**HOW TO COMPLETE THIS TASK**: Write the records out again, exactly as they stand below.

**INPUT DATA**:
○ ○ ○ ○ ○

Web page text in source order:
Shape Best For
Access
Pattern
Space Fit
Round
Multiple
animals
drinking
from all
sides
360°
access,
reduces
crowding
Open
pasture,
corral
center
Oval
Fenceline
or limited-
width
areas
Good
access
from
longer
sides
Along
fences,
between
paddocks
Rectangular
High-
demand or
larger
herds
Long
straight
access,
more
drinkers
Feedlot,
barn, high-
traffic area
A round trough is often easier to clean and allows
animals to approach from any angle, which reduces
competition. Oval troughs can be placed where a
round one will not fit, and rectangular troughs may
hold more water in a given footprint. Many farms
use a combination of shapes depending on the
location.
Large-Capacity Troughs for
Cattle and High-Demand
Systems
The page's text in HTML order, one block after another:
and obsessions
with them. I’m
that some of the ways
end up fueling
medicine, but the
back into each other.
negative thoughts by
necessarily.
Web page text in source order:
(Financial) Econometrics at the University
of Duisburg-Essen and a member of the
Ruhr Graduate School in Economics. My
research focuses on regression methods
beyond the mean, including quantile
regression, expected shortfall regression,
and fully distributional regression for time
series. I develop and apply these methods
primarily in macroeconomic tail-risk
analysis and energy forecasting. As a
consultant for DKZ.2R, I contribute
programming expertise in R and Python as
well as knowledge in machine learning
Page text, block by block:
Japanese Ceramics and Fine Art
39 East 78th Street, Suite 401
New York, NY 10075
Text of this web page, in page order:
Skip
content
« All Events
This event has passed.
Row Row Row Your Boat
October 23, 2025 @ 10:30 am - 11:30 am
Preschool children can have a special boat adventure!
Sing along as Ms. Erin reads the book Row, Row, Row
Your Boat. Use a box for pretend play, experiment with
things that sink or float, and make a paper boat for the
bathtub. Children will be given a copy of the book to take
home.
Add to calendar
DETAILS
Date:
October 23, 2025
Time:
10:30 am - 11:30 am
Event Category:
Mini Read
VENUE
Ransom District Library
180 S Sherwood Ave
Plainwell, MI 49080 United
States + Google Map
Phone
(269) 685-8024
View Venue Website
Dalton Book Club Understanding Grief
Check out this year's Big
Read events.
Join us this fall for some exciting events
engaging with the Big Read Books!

○ ○ ○ ○ ○

**TASK ANSWER**:
Web page text in source order:
Shape Best For
Access
Pattern
Space Fit
Round
Multiple
animals
drinking
from all
sides
360°
access,
reduces
crowding
Open
pasture,
corral
center
Oval
Fenceline
or limited-
width
areas
Good
access
from
longer
sides
Along
fences,
between
paddocks
Rectangular
High-
demand or
larger
herds
Long
straight
access,
more
drinkers
Feedlot,
barn, high-
traffic area
A round trough is often easier to clean and allows
animals to approach from any angle, which reduces
competition. Oval troughs can be placed where a
round one will not fit, and rectangular troughs may
hold more water in a given footprint. Many farms
use a combination of shapes depending on the
location.
Large-Capacity Troughs for
Cattle and High-Demand
Systems
The page's text in HTML order, one block after another:
and obsessions
with them. I’m
that some of the ways
end up fueling
medicine, but the
back into each other.
negative thoughts by
necessarily.
Web page text in source order:
(Financial) Econometrics at the University
of Duisburg-Essen and a member of the
Ruhr Graduate School in Economics. My
research focuses on regression methods
beyond the mean, including quantile
regression, expected shortfall regression,
and fully distributional regression for time
series. I develop and apply these methods
primarily in macroeconomic tail-risk
analysis and energy forecasting. As a
consultant for DKZ.2R, I contribute
programming expertise in R and Python as
well as knowledge in machine learning
Page text, block by block:
Japanese Ceramics and Fine Art
39 East 78th Street, Suite 401
New York, NY 10075
Text of this web page, in page order:
Skip
content
« All Events
This event has passed.
Row Row Row Your Boat
October 23, 2025 @ 10:30 am - 11:30 am
Preschool children can have a special boat adventure!
Sing along as Ms. Erin reads the book Row, Row, Row
Your Boat. Use a box for pretend play, experiment with
things that sink or float, and make a paper boat for the
bathtub. Children will be given a copy of the book to take
home.
Add to calendar
DETAILS
Date:
October 23, 2025
Time:
10:30 am - 11:30 am
Event Category:
Mini Read
VENUE
Ransom District Library
180 S Sherwood Ave
Plainwell, MI 49080 United
States + Google Map
Phone
(269) 685-8024
View Venue Website
Dalton Book Club Understanding Grief
Check out this year's Big
Read events.
Join us this fall for some exciting events
engaging with the Big Read Books!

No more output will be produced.